What to work on: Starting with the line that contains "before you can logon;" and stopping after the line that contains "clicking the Cookie", return each line below exactly as written, with no others.

Provided records:

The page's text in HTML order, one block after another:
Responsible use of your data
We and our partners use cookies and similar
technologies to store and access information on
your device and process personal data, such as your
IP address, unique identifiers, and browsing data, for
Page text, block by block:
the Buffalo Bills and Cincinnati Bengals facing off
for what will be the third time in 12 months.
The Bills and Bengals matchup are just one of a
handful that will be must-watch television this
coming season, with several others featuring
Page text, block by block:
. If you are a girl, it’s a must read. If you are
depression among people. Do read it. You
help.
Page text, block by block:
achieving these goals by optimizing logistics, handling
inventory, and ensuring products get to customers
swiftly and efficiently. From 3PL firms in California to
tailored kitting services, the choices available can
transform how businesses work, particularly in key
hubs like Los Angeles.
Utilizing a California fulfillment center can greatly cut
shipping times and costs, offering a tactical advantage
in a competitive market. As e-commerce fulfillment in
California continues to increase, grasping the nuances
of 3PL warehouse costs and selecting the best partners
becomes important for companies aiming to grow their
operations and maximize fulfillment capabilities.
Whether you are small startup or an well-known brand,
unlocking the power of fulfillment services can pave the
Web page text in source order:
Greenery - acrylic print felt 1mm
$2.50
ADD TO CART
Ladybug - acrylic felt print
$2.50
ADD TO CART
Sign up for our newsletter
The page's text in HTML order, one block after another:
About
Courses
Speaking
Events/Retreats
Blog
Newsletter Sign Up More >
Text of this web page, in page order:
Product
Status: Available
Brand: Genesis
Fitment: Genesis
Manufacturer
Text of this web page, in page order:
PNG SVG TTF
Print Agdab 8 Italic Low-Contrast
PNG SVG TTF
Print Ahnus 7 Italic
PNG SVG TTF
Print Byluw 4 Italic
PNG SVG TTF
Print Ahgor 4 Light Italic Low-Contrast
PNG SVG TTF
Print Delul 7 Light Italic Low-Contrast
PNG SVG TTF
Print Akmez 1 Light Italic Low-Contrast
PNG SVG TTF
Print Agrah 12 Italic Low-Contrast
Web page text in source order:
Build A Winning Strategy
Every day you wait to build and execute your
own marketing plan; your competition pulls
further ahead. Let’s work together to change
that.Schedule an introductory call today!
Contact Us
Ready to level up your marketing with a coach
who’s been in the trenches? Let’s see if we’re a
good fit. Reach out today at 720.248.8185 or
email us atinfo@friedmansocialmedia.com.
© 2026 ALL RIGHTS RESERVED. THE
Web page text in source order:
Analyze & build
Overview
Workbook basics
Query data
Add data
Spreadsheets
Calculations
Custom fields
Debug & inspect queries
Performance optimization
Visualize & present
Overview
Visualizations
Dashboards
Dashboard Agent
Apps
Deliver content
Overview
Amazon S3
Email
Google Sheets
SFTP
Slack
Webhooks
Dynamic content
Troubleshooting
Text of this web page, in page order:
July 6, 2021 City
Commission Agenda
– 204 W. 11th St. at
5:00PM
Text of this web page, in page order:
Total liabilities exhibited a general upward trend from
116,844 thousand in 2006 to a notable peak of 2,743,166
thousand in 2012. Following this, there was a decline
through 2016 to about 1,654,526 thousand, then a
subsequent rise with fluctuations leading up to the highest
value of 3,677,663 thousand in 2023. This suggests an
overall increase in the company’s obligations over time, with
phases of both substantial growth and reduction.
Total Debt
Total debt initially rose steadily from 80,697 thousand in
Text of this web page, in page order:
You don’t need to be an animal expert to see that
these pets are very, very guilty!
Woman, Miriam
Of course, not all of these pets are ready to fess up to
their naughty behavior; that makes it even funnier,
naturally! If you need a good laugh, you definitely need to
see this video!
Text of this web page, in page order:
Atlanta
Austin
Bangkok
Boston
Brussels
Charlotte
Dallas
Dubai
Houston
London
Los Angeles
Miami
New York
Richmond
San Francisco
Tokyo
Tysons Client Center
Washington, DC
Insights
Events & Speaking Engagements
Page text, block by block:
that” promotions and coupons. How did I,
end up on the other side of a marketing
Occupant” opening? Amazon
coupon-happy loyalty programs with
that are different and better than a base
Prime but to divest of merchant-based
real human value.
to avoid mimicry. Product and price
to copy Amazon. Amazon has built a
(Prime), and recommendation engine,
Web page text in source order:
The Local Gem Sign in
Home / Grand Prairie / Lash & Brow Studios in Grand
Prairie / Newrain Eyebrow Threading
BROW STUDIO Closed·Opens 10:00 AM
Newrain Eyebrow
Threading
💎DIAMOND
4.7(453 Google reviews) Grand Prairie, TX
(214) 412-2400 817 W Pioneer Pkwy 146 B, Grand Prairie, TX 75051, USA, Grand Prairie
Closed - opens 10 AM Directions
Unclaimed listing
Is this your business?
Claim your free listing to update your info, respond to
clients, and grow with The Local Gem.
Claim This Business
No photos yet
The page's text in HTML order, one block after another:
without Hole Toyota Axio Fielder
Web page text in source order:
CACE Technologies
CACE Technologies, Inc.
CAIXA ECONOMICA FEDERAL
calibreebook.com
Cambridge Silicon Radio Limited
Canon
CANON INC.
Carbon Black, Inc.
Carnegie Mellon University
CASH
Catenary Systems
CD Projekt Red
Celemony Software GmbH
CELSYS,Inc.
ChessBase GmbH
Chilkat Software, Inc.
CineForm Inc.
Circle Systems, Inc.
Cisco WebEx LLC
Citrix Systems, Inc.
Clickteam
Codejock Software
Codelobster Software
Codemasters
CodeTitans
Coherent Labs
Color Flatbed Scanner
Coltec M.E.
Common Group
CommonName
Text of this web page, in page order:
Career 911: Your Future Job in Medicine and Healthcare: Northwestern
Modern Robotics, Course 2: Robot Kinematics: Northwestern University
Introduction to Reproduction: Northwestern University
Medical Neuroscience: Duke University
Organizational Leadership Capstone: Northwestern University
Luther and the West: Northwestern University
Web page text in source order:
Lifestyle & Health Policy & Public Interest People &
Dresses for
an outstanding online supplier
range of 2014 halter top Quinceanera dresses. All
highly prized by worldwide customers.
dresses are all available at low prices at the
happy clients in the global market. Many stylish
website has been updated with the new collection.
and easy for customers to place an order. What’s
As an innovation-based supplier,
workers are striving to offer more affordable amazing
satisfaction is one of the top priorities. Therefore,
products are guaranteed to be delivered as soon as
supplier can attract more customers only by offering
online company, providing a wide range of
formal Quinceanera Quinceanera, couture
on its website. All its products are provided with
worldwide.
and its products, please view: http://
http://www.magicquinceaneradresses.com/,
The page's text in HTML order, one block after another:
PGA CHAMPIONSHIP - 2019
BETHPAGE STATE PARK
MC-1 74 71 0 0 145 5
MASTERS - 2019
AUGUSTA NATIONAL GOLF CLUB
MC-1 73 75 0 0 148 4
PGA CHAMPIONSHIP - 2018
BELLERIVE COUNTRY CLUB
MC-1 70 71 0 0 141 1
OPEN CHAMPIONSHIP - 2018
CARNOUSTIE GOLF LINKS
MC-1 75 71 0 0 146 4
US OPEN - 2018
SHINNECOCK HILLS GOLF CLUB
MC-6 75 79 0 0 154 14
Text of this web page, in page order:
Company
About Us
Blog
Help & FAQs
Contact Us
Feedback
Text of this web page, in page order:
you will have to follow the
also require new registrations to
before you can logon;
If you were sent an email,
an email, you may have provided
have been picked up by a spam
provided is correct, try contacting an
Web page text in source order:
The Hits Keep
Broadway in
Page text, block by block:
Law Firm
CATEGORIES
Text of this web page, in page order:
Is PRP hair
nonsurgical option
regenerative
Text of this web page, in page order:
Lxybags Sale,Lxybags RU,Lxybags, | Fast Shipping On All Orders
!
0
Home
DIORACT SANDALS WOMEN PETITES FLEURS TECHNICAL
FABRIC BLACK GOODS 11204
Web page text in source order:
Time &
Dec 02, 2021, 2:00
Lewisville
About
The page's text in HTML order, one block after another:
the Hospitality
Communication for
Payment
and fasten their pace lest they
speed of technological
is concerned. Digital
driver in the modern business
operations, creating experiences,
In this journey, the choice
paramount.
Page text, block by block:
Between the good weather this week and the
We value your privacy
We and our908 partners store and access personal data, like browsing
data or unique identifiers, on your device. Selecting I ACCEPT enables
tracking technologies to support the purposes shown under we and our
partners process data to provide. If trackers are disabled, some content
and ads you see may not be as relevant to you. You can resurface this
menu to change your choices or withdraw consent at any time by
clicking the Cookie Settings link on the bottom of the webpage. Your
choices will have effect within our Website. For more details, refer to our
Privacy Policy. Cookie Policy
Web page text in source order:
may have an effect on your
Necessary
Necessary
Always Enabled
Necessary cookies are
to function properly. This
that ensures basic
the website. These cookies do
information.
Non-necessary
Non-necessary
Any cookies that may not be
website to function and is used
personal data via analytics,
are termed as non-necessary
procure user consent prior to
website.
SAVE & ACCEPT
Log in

Solution to this problem:
before you can logon;
If you were sent an email,
an email, you may have provided
have been picked up by a spam
provided is correct, try contacting an
Web page text in source order:
The Hits Keep
Broadway in
Page text, block by block:
Law Firm
CATEGORIES
Text of this web page, in page order:
Is PRP hair
nonsurgical option
regenerative
Text of this web page, in page order:
Lxybags Sale,Lxybags RU,Lxybags, | Fast Shipping On All Orders
!
0
Home
DIORACT SANDALS WOMEN PETITES FLEURS TECHNICAL
FABRIC BLACK GOODS 11204
Web page text in source order:
Time &
Dec 02, 2021, 2:00
Lewisville
About
The page's text in HTML order, one block after another:
the Hospitality
Communication for
Payment
and fasten their pace lest they
speed of technological
is concerned. Digital
driver in the modern business
operations, creating experiences,
In this journey, the choice
paramount.
Page text, block by block:
Between the good weather this week and the
We value your privacy
We and our908 partners store and access personal data, like browsing
data or unique identifiers, on your device. Selecting I ACCEPT enables
tracking technologies to support the purposes shown under we and our
partners process data to provide. If trackers are disabled, some content
and ads you see may not be as relevant to you. You can resurface this
menu to change your choices or withdraw consent at any time by
clicking the Cookie Settings link on the bottom of the webpage. Your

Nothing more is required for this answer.